Auto-Erinnerungen

Was ist für Euch eigentlich der schönste Abarth?

In diesem Jahr feiert Abarth & C. den 70. Geburtstag. In einem Benzingespräch fragte mich kürzlich jemand, welcher Abarth in meinen Augen der schönste Abarth aller Zeiten sei. Ich musste nicht lange nachdenken. Denn für mich lautet die Antwort Fiat Abarth 750 Zagato Coupé.

Der Meister und (einige) seiner Autos – Carlo Abarth mit seinen Fahrzeugen.
Carlo Abarth und eine kleine Auswahl seiner Autos (Foto: FIAT / Abarth)

Vor ein paar Tagen war ich mal wieder als Streckensprecher für den Kampf der Zwerge im Einsatz. Die Touren- und Sportwagen bis 1,3 Liter Hubraum starteten beim RGB-Saisonfinale. Zwischen den Läufen ist oft Zeit für Benzingespräche. Dabei sprachen wir auch über den 70. Geburtstag der Marke Abarth, erwähnte ich diesen runden Geburtstag doch zuvor in meiner Moderation. Dabei schwärmte ich über die zahlreichen faszinierten und interessanten Fahrzeuge, die Carlo Abarth baute. Weshalb mich im Fahrerlager jemand fragte, welches für mich der schönste Abarth sei.

Die Auswahl möglicher Kandidaten ist groß. Mir gefallen beispielsweise die Rekord-Fahrzeuge von Abarth. Sowohl der Abarth 750 Record Bertone als auch der Fiat-Abarth 1000 begeistern mit ihrer Stromlinienform. Wir reduzierten den Kreis der zur Auswahl stehenden Fahrzeuge schließlich auf die Autos mit Straßenzulassung. Da sind die Weltrekordler raus.

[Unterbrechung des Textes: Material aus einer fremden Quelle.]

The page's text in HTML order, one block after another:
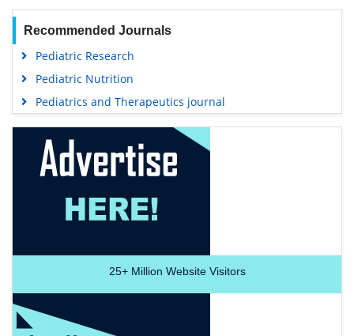
Recommended Journals
Pediatric Research
Pediatric Nutrition
Pediatrics and Therapeutics journal
25+Million Website Visitors
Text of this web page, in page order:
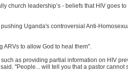
leadership’s - beliefs that HIV goes
Uganda's controversial Anti-
ARVs to allow God to heal them".
as providing partial information on HIV
"People... will tell you that a pastor
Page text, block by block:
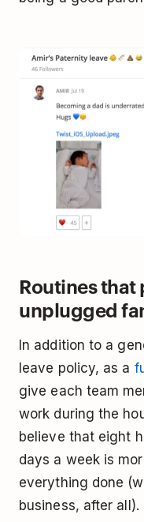
Routines
unplugged
In addition to a
leave policy, as a
give each team
work during the
believe that eight
days a week is
everything done
business, after all).
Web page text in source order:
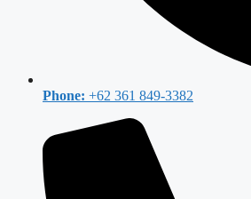
Phone: +62 361 849-3382
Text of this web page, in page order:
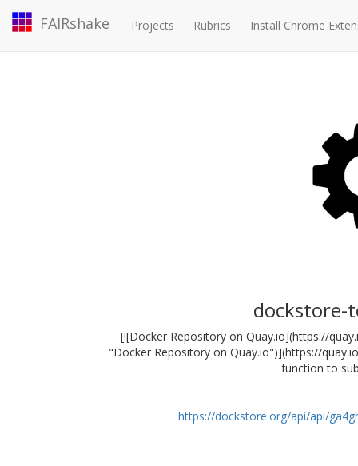
FAIRshake Projects Rubrics Install Chrome
dockstore-
[![Docker Repository on Quay.io](https://
"Docker Repository on Quay.io")](https://
function to
https://dockstore.org/api/api/
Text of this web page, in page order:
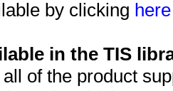
by clicking
in the TIS
of the product
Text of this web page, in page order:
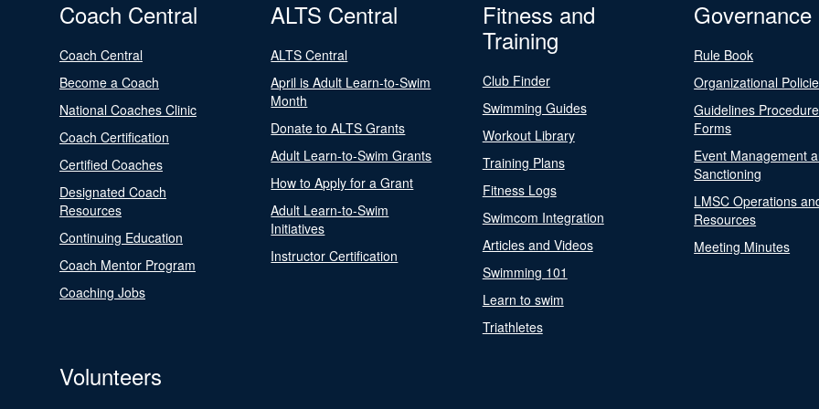
Coach Central
Coach Central
Become a Coach
National Coaches Clinic
Coach Certification
Certified Coaches
Designated Coach
Resources
Continuing Education
Coach Mentor Program
Coaching Jobs
ALTS Central
ALTS Central
April is Adult Learn-to-Swim
Month
Donate to ALTS Grants
Adult Learn-to-Swim Grants
How to Apply for a Grant
Adult Learn-to-Swim
Initiatives
Instructor Certification
Fitness and
Training
Club Finder
Swimming Guides
Workout Library
Training Plans
Fitness Logs
Swimcom Integration
Articles and Videos
Swimming 101
Learn to swim
Triathletes
Governance
Rule Book
Organizational
Guidelines
Forms
Event Management
Sanctioning
LMSC Operations
Resources
Meeting Minutes
Volunteers

Doch auch bei den Abarth mit Straßenzulassung ist die Auswahl reichhaltig. Es gab einfach verdammt viele schöne und interessante Fahrzeuge aus der Schmiede von Carlo Abarth.

Ich wähle das Fiat Abarth 750 Zagato Coupé America!

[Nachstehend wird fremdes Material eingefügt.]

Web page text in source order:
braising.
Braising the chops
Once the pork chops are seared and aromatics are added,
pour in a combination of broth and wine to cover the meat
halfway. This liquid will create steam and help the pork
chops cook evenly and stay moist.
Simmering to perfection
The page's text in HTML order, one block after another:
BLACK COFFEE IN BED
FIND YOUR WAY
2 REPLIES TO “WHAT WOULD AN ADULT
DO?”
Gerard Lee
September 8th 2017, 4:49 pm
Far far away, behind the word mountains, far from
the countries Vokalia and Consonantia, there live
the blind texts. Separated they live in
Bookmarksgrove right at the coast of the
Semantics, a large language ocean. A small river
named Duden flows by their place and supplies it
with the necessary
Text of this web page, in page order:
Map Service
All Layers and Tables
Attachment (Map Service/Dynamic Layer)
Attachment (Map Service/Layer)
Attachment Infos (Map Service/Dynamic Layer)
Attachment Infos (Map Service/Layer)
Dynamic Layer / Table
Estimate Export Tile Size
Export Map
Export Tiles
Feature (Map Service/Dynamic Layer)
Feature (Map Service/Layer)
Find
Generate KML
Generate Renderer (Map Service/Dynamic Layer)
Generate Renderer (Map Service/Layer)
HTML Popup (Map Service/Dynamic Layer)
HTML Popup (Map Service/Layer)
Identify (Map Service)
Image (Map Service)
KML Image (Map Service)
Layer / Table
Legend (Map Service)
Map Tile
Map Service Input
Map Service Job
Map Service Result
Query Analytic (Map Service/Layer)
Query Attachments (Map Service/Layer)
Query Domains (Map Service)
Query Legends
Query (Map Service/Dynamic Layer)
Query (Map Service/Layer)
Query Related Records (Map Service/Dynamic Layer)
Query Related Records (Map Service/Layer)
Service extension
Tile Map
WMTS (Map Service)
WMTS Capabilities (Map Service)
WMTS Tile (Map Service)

Originalfahrzeuge von Abarth eint, dass sie inzwischen schrecklich teuer sind. Das gilt beispielsweise für die Bialbero. Die sind toll, zweifelsfrei! Aber sie sind heute in jeder denkbaren Variante – ob mit Fiat- oder Simca-Technik – praktisch unbezahlbar. Unter 100.000 Euro geht im Fall der GT-Sportwagen Fiat Abarth 1000 Bialbero oder Abarth-Simca 1300 Bialbero inzwischen nichts mehr. Vermutlich würde ein Bialbero mit Fiat-Technik bei einer Versteigerung sogar zügig der Marke von 150.000 Euro knacken. Doch selbst wenn Geld keine Rolle spielt, die „großen“ Bialbero wären nicht mein Favorit.

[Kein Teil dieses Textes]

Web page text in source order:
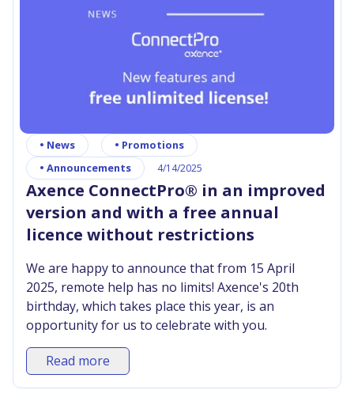
• News • Promotions
• Announcements 4/14/2025
Axence ConnectPro® in an improved
version and with a free annual
licence without restrictions
We are happy to announce that from 15 April
2025, remote help has no limits! Axence's 20th
birthday, which takes place this year, is an
opportunity for us to celebrate with you.
Read more
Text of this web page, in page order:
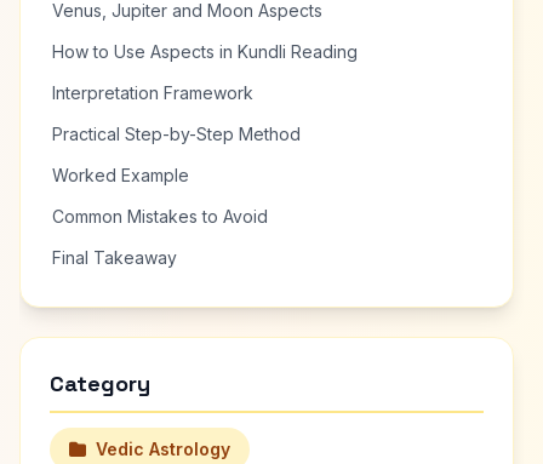
Venus, Jupiter and Moon Aspects
How to Use Aspects in Kundli Reading
Interpretation Framework
Practical Step-by-Step Method
Worked Example
Common Mistakes to Avoid
Final Takeaway
Category
Vedic Astrology
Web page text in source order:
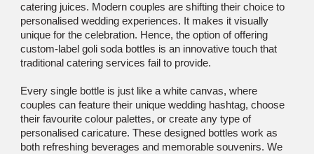
catering juices. Modern couples are shifting their choice to
personalised wedding experiences. It makes it visually
unique for the celebration. Hence, the option of offering
custom-label goli soda bottles is an innovative touch that
traditional catering services fail to provide.
Every single bottle is just like a white canvas, where
couples can feature their unique wedding hashtag, choose
their favourite colour palettes, or create any type of
personalised caricature. These designed bottles work as
both refreshing beverages and memorable souvenirs. We
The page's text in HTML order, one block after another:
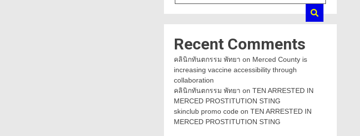
Recent Comments
คลินิกทันตกรรม พัทยา on Merced County is
increasing vaccine accessibility through
collaboration
คลินิกทันตกรรม พัทยา on TEN ARRESTED IN
MERCED PROSTITUTION STING
skinclub promo code on TEN ARRESTED IN
MERCED PROSTITUTION STING
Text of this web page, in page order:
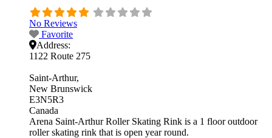
No Reviews
Favorite
Address:
1122 Route 275
Saint-Arthur
New Brunswick
E3N5R3
Canada
Arena Saint-Arthur Roller Skating Rink is a 1 floor outdoor
roller skating rink that is open year round.
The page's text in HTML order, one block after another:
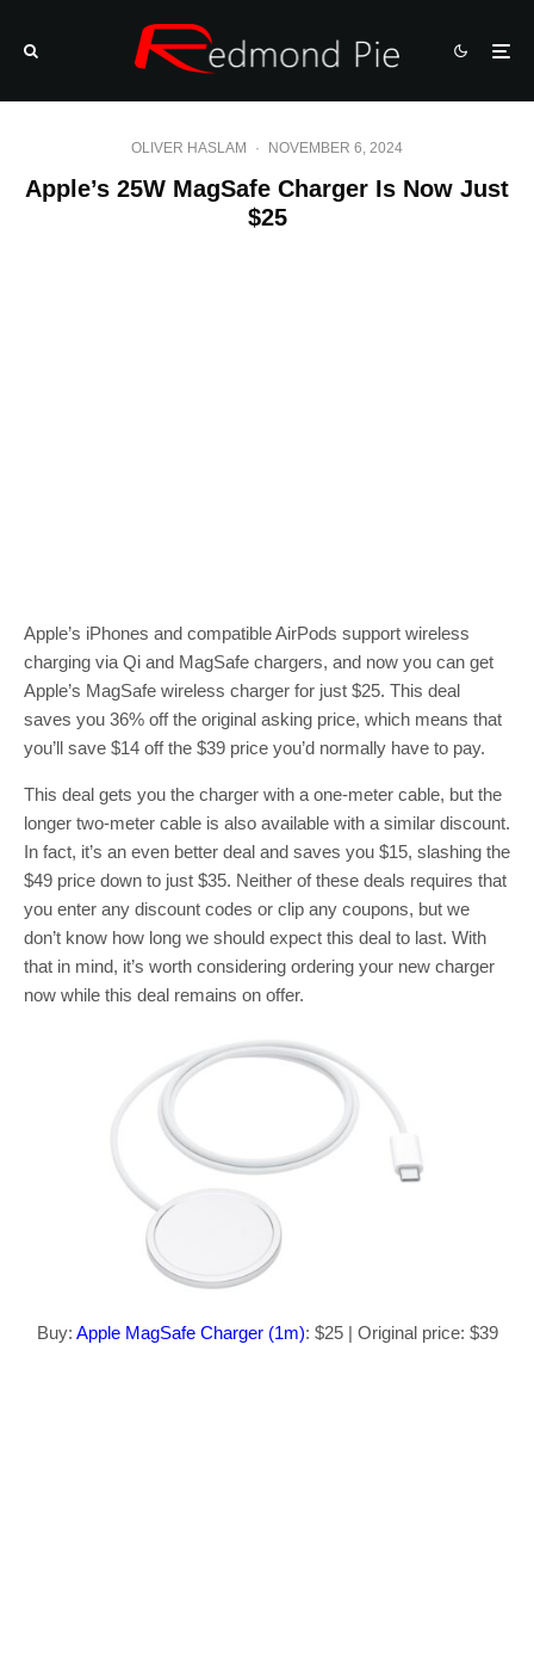
OLIVER HASLAM · NOVEMBER 6, 2024
Apple’s 25W MagSafe Charger Is Now Just
$25
Apple’s iPhones and compatible AirPods support wireless
charging via Qi and MagSafe chargers, and now you can get
Apple’s MagSafe wireless charger for just $25. This deal
saves you 36% off the original asking price, which means that
you’ll save $14 off the $39 price you’d normally have to pay.
This deal gets you the charger with a one-meter cable, but the
longer two-meter cable is also available with a similar discount.
In fact, it’s an even better deal and saves you $15, slashing the
$49 price down to just $35. Neither of these deals requires that
you enter any discount codes or clip any coupons, but we
don’t know how long we should expect this deal to last. With
that in mind, it’s worth considering ordering your new charger
now while this deal remains on offer.
Buy: Apple MagSafe Charger (1m): $25 | Original price: $39

Mein Favorit ist der Fiat Abarth 750 Zagato Coupé America. Denn das kleine Coupé ist nicht nur chic, es war ein historischer Meilenstein. Das kleine Coupé war der wahre Anfang der Marke Abarth. Denn mit dem Fiat Abarth 750 Zagato Coupé stieg Carlo Abarth zum Anbieter ganzer Fahrzeuge auf. Alle zuvor präsentierten Abarth waren Prototypen, Rennwagen oder Einzelstücke für Messen und Ausstellungen. Dabei griff der Meister, wie Abarth-Fans Carlo Abarth bis heute nennen, auf unterschiedliche Technik zurück. Die ersten drei Abarth basieren auf Fahrzeugen, die Carlo Abarth von seinem Intermezzo bei Cisitalia mitbrachte.

Auf Basis des „Seicento“ entsteht zunächst der Abarth-Motor!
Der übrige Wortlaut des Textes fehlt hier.